5. The training data generation device according to claim 4, wherein the determining further comprises calculating degree of similarity of a degree of matching (ROUGE) of the partial data and the sentence set, and determining whether or not the partial data is to be used as the training data based on a comparison of the ROUGE and a threshold value.

6. The training data generation device according to claim 4, wherein the partial data includes a combination of one or more sentences included in the summary sentence.

7. A computer-readable non-transitory recording medium storing computer-executable program instructions that when executed by a processor cause a computer to execute a training data generation method comprising:

generating partial data of a summary sentence created for text data;

8. The training data generation method according to claim 1, wherein the extracting further comprises extracting, from the text data, the sentence set including the portion of the text data indicating the highest similarity with the partial data.

9. The training data generation method according to claim 1, wherein the similarity between the partial data and the sentence set is based on Recall-Oriented Understudy for Gisting Evaluation (ROUGE).

10. The training data generation method according to claim 1, wherein the determining further comprises determining a score associated with ROUGE based on Longest Common Subsequence (ROUGE-L).

11. The training data generation method according to claim 1, wherein the determining further comprises determining to use the partial data as training data for the neural network for generating a summary sentence when the similarity between the partial data and the sentence set is greater than a predetermined threshold.
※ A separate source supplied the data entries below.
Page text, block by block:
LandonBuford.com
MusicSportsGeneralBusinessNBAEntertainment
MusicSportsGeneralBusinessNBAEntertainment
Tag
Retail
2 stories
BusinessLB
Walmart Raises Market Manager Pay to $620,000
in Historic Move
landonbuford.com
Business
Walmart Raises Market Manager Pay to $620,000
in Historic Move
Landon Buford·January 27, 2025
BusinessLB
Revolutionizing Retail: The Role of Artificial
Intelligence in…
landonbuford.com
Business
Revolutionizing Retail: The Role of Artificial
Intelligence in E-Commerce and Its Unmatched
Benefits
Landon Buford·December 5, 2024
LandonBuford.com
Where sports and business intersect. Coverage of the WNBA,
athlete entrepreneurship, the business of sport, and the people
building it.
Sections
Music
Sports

12. The training data generation device according to claim 4, wherein the extracting further comprises extracting, from the text data, the sentence set including the portion of the text data indicating the highest similarity with the partial data.

13. The training data generation device according to claim 4, wherein the similarity between the partial data and the sentence set is based on Recall-Oriented Understudy for Gisting Evaluation (ROUGE).
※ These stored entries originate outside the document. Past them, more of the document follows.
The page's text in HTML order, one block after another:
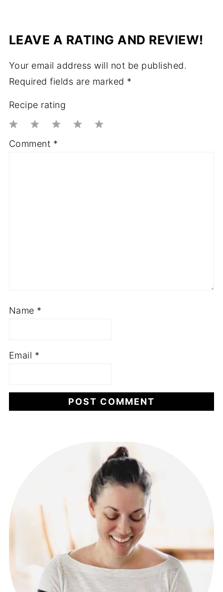
LEAVE A RATING AND REVIEW!
Your email address will not be published.
Required fields are marked *
Recipe rating
3
2
1
Comment *
Name *
Email *

14. The training data generation device according to claim 4, wherein the determining further comprises determining a score associated with ROUGE based on Longest Common Subsequence (ROUGE-L).
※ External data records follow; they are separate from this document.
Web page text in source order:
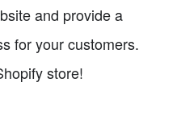
and provide a
for your customers.
store!
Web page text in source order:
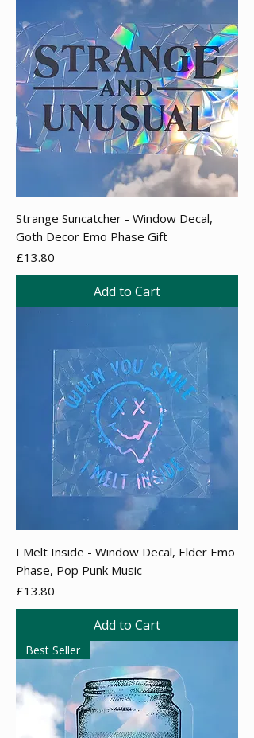
Strange Suncatcher - Window Decal,
Goth Decor Emo Phase Gift
Price
£13.80
Add to Cart
I Melt Inside - Window Decal, Elder Emo
Phase, Pop Punk Music
Price
£13.80
Add to Cart
Best Seller
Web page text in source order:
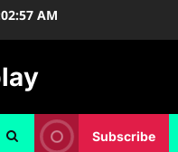
AM
Subscribe
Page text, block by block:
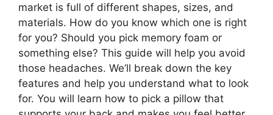
market is full of different shapes, sizes, and
materials. How do you know which one is right
for you? Should you pick memory foam or
something else? This guide will help you avoid
those headaches. We’ll break down the key
features and help you understand what to look
for. You will learn how to pick a pillow that

15. The training data generation device according to claim 4, wherein the determining further comprises determining to use the partial data as training data for the neural network for generating a summary sentence when the similarity between the partial data and the sentence set is greater than a predetermined threshold.

16. The computer-readable non-transitory recording medium according to claim 7, wherein the determining further comprises calculating degree of similarity of a degree of matching (ROUGE) of the partial data and the sentence set, and determining whether or not the partial data is to be used as the training data based on a comparison of the ROUGE and a threshold value.

17. The computer-readable non-transitory recording medium according to claim 7, wherein the partial data includes a combination of one or more sentences included in the summary sentence.

18. The computer-readable non-transitory recording medium according to claim 7, wherein the extracting further comprises extracting, from the text data, the sentence set including the portion of the text data indicating the highest similarity with the partial data.

19. The computer-readable non-transitory recording medium according to claim 7, wherein the similarity between the partial data and the sentence set is based on Recall-Oriented Understudy for Gisting Evaluation (ROUGE), and

wherein the determining further comprises determining a score associated with ROUGE based on Longest Common Subsequence (ROUGE-L).

20. The computer-readable non-transitory recording medium according to claim 7, wherein the determining further comprises determining to use the partial data as training data for the neural network for generating a summary sentence when the similarity between the partial data and the sentence set is greater than a predetermined threshold.